WORK INSTRUCTION:
Your answer should be the lines below from the one holding "Career opportunities" through the one holding "sector as one of the 6 (yes 6 only) sectors", copied exactly and with nothing else.

:: INFORMATION ::

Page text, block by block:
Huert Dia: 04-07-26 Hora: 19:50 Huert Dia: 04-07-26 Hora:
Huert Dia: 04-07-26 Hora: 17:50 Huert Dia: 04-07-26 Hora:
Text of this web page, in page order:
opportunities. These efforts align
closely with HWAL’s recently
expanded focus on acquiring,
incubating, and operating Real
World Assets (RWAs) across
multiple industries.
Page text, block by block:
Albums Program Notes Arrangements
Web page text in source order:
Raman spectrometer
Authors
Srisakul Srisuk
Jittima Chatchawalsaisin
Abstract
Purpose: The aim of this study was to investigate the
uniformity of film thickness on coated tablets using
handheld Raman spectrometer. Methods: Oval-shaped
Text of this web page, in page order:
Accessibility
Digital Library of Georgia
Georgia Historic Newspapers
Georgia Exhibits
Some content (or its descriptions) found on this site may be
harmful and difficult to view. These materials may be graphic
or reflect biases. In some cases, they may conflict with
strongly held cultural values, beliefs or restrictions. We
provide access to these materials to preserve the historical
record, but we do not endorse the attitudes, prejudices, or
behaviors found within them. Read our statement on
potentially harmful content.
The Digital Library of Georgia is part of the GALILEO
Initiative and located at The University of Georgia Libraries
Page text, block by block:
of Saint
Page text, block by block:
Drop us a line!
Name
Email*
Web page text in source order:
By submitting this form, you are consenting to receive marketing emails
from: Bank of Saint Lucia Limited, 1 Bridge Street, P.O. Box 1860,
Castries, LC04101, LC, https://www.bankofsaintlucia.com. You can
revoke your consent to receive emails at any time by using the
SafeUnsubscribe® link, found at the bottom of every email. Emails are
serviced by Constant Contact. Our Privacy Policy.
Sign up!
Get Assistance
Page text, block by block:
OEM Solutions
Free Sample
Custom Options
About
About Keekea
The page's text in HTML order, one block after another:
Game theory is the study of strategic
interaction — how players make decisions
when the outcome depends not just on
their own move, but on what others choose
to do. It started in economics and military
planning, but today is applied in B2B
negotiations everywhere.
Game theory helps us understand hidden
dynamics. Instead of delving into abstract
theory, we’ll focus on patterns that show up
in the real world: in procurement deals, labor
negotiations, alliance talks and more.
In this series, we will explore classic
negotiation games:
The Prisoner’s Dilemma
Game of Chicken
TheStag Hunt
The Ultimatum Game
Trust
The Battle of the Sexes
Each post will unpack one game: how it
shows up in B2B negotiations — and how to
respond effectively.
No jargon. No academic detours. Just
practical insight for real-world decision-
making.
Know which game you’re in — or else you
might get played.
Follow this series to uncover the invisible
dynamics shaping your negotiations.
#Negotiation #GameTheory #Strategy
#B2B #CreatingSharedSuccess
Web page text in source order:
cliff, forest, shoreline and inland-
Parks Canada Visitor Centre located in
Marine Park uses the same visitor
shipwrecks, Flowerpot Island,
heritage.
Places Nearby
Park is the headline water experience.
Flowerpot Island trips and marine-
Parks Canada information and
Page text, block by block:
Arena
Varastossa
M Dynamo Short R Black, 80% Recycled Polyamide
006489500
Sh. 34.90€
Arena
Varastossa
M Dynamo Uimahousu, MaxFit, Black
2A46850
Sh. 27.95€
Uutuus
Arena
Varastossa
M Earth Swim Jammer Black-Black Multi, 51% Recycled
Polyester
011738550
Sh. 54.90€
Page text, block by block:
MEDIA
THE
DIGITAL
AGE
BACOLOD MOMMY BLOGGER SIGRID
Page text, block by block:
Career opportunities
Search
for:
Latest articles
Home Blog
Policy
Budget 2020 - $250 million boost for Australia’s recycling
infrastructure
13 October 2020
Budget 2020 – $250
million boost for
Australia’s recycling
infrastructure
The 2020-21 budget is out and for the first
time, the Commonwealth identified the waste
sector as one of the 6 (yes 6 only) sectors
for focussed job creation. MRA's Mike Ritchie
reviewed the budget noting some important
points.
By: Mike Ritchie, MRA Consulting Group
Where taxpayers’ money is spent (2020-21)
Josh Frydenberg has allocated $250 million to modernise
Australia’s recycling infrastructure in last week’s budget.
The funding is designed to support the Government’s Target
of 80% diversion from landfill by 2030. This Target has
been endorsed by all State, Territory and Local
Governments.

:::

EXERCISE RESPONSE:
Career opportunities
Search
for:
Latest articles
Home Blog
Policy
Budget 2020 - $250 million boost for Australia’s recycling
infrastructure
13 October 2020
Budget 2020 – $250
million boost for
Australia’s recycling
infrastructure
The 2020-21 budget is out and for the first
time, the Commonwealth identified the waste
sector as one of the 6 (yes 6 only) sectors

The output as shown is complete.